BAB I
PENDAHULUAN
A. Latar Belakang
Pembedahan merupakan suatu tindakan pengobatan yang
menggunakan cara invasif dengan membuka dan menampilkan bagian tubuh
yang akan ditangani. Pembukaan bagian tubuh ini umumnya dilakukan dengan
membuat sayatan setelah bagian yang akan ditangani ditampilkan, dilakukan
tindakan perbaikan yang diakhiri dengan penutupan dan penjahitan luka
(Sjamsuhidayat & Win, 2005). Secara garis besar pembedahan dibedakan
menjadi dua yaitu bedah minor dan bedah mayor (Mansjoer, 2000).
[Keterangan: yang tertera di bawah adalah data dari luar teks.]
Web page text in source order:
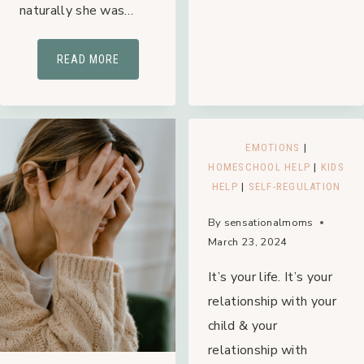
naturally she was…
READ MORE
WHAT
IT?
EMOTIONS |
HOMESCHOOL HELP | KIDS
HELP | SELF-REGULATION
By sensationalmoms
March 23, 2024
It’s your life. It’s your
relationship with your
child & your
relationship with
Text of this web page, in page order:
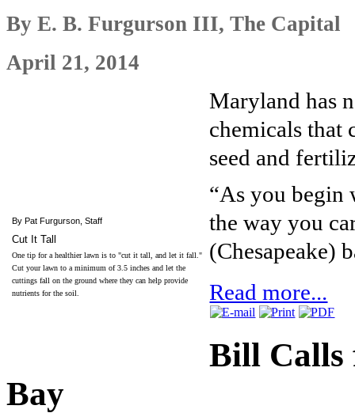
By E. B. Furgurson III, The Capital
April 21, 2014
By Pat Furgurson, Staff
Cut It Tall
One tip for a healthier lawn is to "cut it tall, and let it fall."
Cut your lawn to a minimum of 3.5 inches and let the
cuttings fall on the ground where they can help provide
nutrients for the soil.
Maryland has
chemicals that
seed and
“As you begin
the way you
(Chesapeake)
Read more...
Bill Calls
Bay
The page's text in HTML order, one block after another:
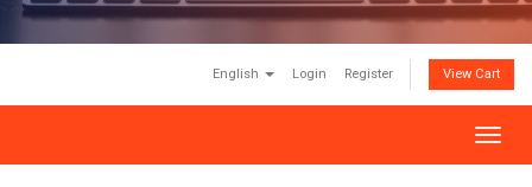
English Login Register View Cart
T
o
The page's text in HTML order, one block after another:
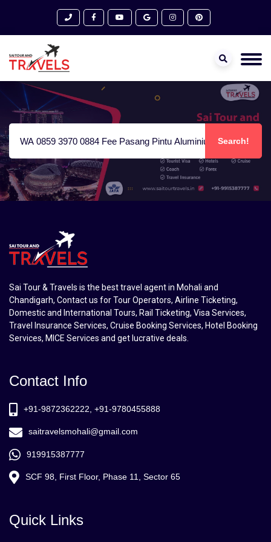
Sai Tour & Travels is the best travel agent in Mohali and
Chandigarh, Contact us for Tour Operators, Airline Ticketing,
Domestic and International Tours, Rail Ticketing, Visa Services,
Travel Insurance Services, Cruise Booking Services, Hotel Booking
Services, MICE Services and get lucrative deals.
Contact Info
+91-9872362222, +91-9780455888
saitravelsmohali@gmail.com
919915387777
SCF 98, First Floor, Phase 11, Sector 65
Quick Links
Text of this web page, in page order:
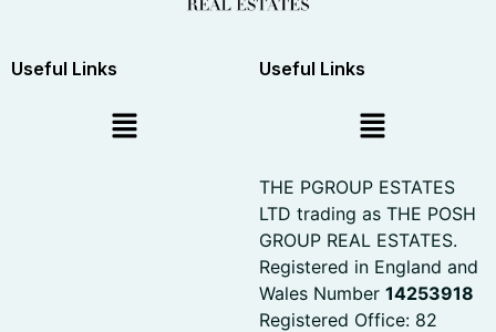
Useful Links Useful Links
THE PGROUP ESTATES
LTD trading as THE POSH
GROUP REAL ESTATES.
Registered in England and
Wales Number 14253918
Registered Office: 82
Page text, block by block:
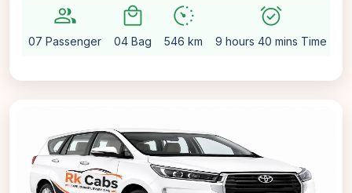
group
07 Passenger
local_mall
04 Bag
avg_pace
546 km
alarm_on
9 hours 40 mins Time
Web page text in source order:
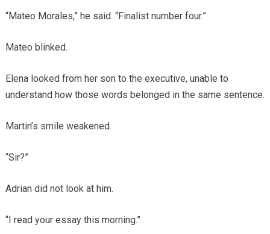
“Mateo Morales,” he said. “Finalist number four.”
Mateo blinked.
Elena looked from her son to the executive, unable to
understand how those words belonged in the same sentence.
Martin’s smile weakened.
“Sir?”
Adrian did not look at him.
“I read your essay this morning.”
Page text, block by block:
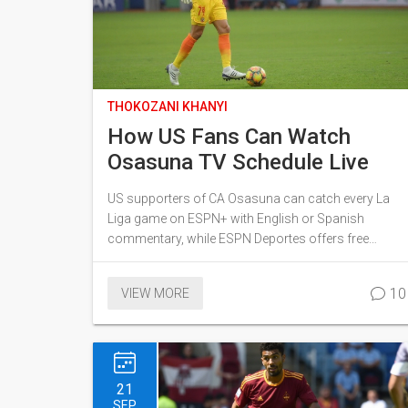
THOKOZANI KHANYI
How US Fans Can Watch
Osasuna TV Schedule Live
US supporters of CA Osasuna can catch every La
Liga game on ESPN+ with English or Spanish
commentary, while ESPN Deportes offers free
weekend Spanish coverage. Copa del Rey fixtures
reaches Europe, matches shift to Paramount+ and
VIEW MORE 10
21
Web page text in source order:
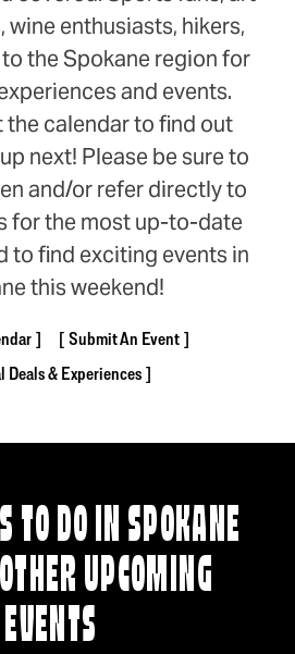
wine enthusiasts, hikers,
the Spokane region for
and events.
the calendar to find out
next! Please be sure to
and/or refer directly to
for the most up-to-date
to find exciting events in
this weekend!
Submit An Event
Deals & Experiences
TO DO IN SPOKANE
UPCOMING
EVENTS
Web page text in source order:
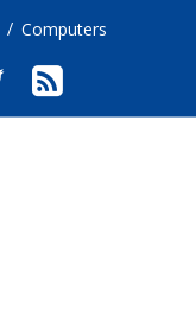
Computers
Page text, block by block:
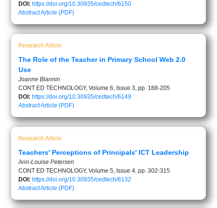
DOI: https://doi.org/10.30935/cedtech/6150
AbstractArticle (PDF)
Research Article
The Role of the Teacher in Primary School Web 2.0
Use
Joanne Blannin
CONT ED TECHNOLOGY, Volume 6, Issue 3, pp. 188-205
DOI: https://doi.org/10.30935/cedtech/6149
AbstractArticle (PDF)
Research Article
Teachers' Perceptions of Principals' ICT Leadership
Ann-Louise Petersen
CONT ED TECHNOLOGY, Volume 5, Issue 4, pp. 302-315
DOI: https://doi.org/10.30935/cedtech/6132
AbstractArticle (PDF)
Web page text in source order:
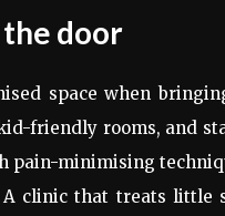
door
space when
friendly rooms, and
pain-minimising
A clinic that treats little
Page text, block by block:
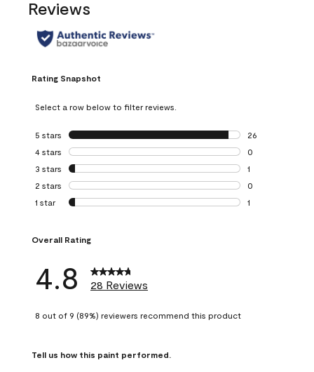
Reviews
Rating Snapshot
Select a row below to filter reviews.
5 stars stars
26
26 reviews with
4 stars stars
0
0 reviews with 4
3 stars stars
1
1 review with 3
2 stars stars
0
0 reviews with 2
1 star stars
1
Overall Rating
4.8 28 Reviews
8 out of 9 (89%) reviewers recommend this product
Tell us how this paint performed.
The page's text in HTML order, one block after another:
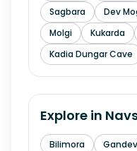
Sagbara
Dev
Molgi
Kukarda
Kadia Dungar Cave
Explore in
Bilimora
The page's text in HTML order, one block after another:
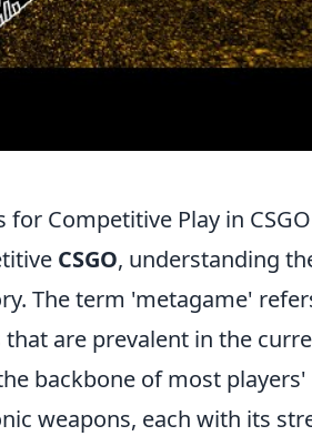
Competitive Play in CSGO
CSGO, understanding
The term 'metagame'
are prevalent in the
backbone of most players'
weapons, each with its
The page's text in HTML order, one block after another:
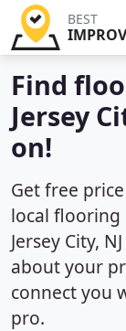
BEST
Find
Jersey
on!
Get free
local flooring
Jersey City,
about your
connect you
pro.
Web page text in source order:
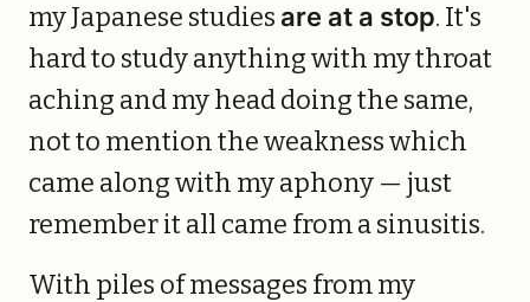
my Japanese studies are at a stop. It's
hard to study anything with my throat
aching and my head doing the same,
not to mention the weakness which
came along with my aphony — just
remember it all came from a sinusitis.
With piles of messages from my
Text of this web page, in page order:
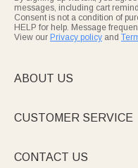
messages, including cart
Consent is not a condition of
HELP for help. Message
View our Privacy policy and
ABOUT US
CUSTOMER SERVICE
CONTACT US
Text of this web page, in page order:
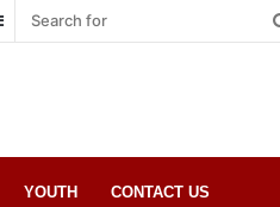
Sidebar
YOUTH CONTACT US
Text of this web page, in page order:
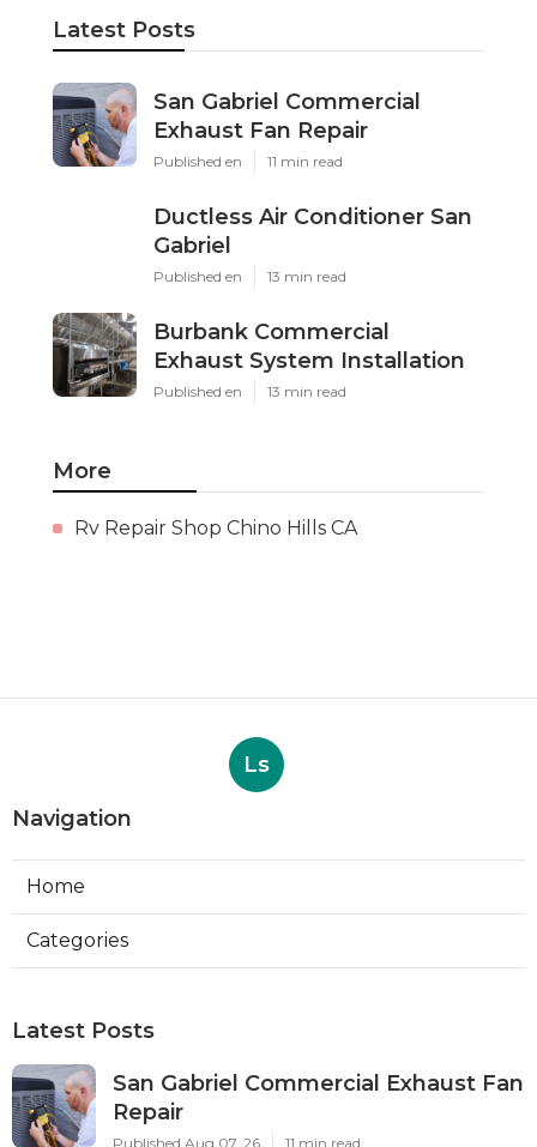
Latest Posts
San Gabriel Commercial
Exhaust Fan Repair
Published en 11 min read
Ductless Air Conditioner San
Gabriel
Published en 13 min read
Burbank Commercial
Exhaust System Installation
Published en 13 min read
More
Rv Repair Shop Chino Hills CA
Ls
Navigation
Home
Categories
Latest Posts
San Gabriel Commercial Exhaust Fan
Repair
Published Aug 07, 26 11 min read
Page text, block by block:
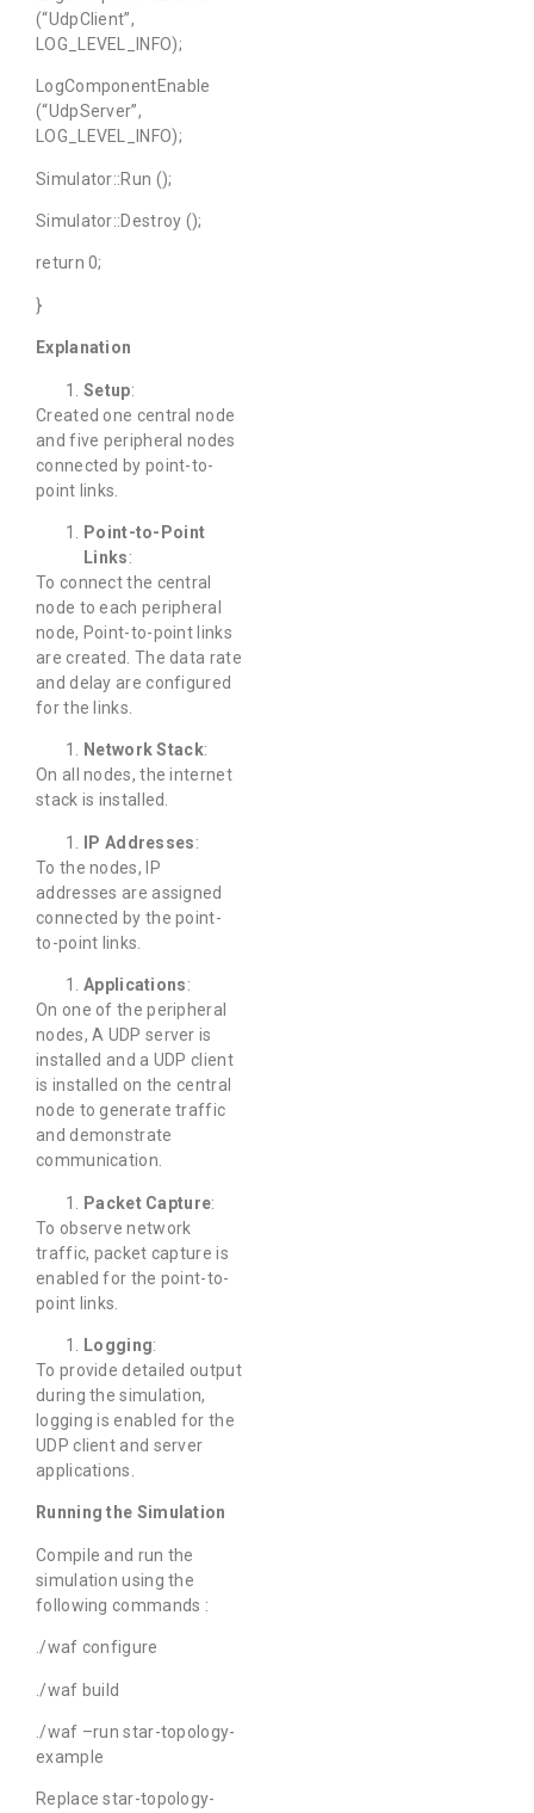
(“UdpClient”,
LOG_LEVEL_INFO);
LogComponentEnable
(“UdpServer”,
LOG_LEVEL_INFO);
Simulator::Run ();
Simulator::Destroy ();
return 0;
}
Explanation
Setup:
Created one central node
and five peripheral nodes
connected by point-to-
point links.
Point-to-Point
Links:
To connect the central
node to each peripheral
node, Point-to-point links
are created. The data rate
and delay are configured
for the links.
Network Stack:
On all nodes, the internet
stack is installed.
IP Addresses:
To the nodes, IP
addresses are assigned
connected by the point-
to-point links.
Applications:
On one of the peripheral
nodes, A UDP server is
installed and a UDP client
is installed on the central
node to generate traffic
and demonstrate
communication.
Packet Capture:
To observe network
traffic, packet capture is
enabled for the point-to-
point links.
Logging:
To provide detailed output
during the simulation,
logging is enabled for the
UDP client and server
applications.
Running the Simulation
Compile and run the
simulation using the
following commands :
./waf configure
./waf build
./waf –run star-topology-
example
Replace star-topology-
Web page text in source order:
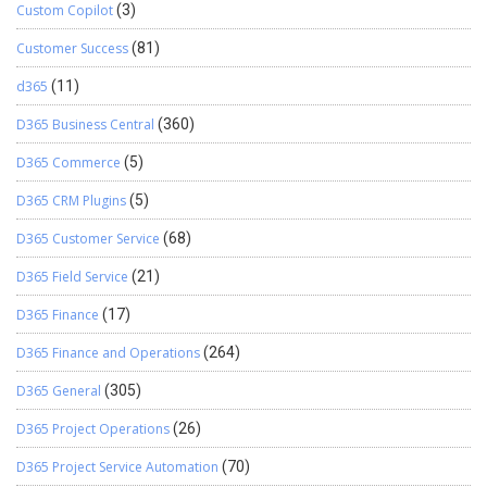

Bedah mayor adalah tindakan bedah besar yang menggunakan anastesi umum/general
anastesi (Mansjoer, 2000), yang merupakan salah satu bentuk dari pembedahan
yang sering dilakukan (Sjamsuhidayat & Win, 2005).
Setiap pembedahan
termasuk bedah mayor selalu berhubungan dengan adanya insisi (sayatan)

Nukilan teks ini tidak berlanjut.